Department of Biological Engineering, Graduate School of Science and Engineering, Yamagata University, Yonezawa 992-8510, Japan.
Faculty of Pharmaceutical Science, Mukogawa Women's University, Nishinomiya 663-8179, Japan.
Molecules. 2022 Feb 10;27(4):1191. doi: 10.3390/molecules27041191.

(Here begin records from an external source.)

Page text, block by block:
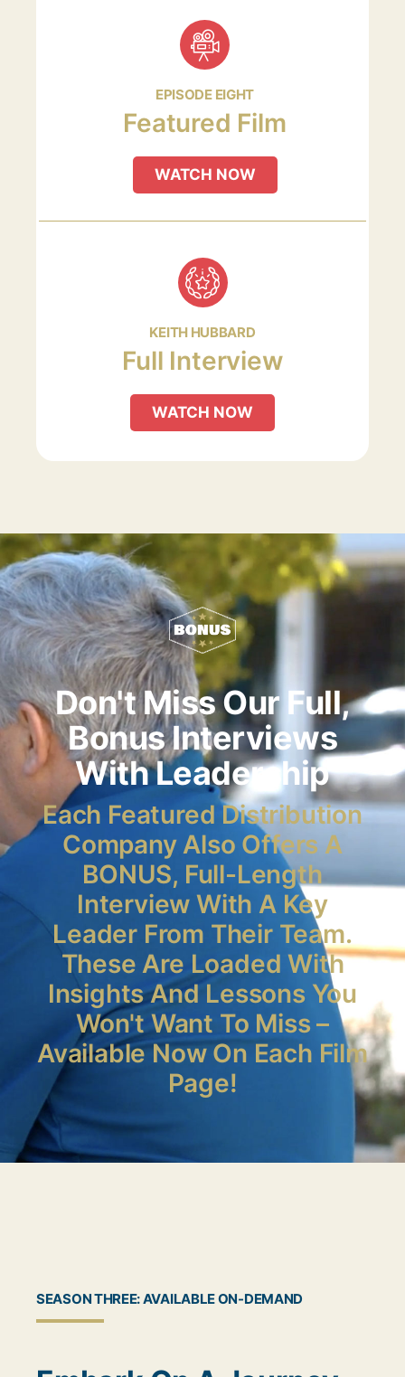
EPISODE EIGHT
Featured Film
WATCH NOW
KEITH HUBBARD
Full Interview
WATCH NOW
Don't Miss Our Full,
Bonus Interviews
With Leadership
Each Featured Distribution
Company Also Offers A
BONUS, Full-Length
Interview With A Key
Leader From Their Team.
These Are Loaded With
Insights And Lessons You
Won't Want To Miss –
Available Now On Each Film
Page!
SEASON THREE: AVAILABLE ON-DEMAND

The burkholdines are a family of cyclic lipopeptides reported to exhibit antifungal activity. We synthesized a series of 18 burkholdine analogues in good yield by conventional Fmoc-SPPS followed by cyclization with DIPCI/HOBt in the solution phase. Although none of the synthesized peptides exhibited antifungal activity, several did potentiate the antibiotic effect of the antibiotic G418, including the Thr-bearing Bk analogue () and the tartaramide-bearing Bk analogue (). This work exemplifies the potential of burkholdine analogues as potentiating agents.
伯克霍尔德菌素是一类具有抗真菌活性的环脂肽。我们通过常规的 Fmoc-SPPS 合成了一系列 18 个伯克霍尔德菌素类似物,然后在溶液相中用 DIPCI/HOBt 进行环化反应。虽然合成的肽都没有抗真菌活性,但有几个能够增强抗生素 G418 的作用,包括含有 Thr 的伯克霍尔德菌素类似物 () 和含有酒石酰胺的伯克霍尔德菌素类似物 ()。这项工作说明了伯克霍尔德菌素类似物作为增效剂的潜力。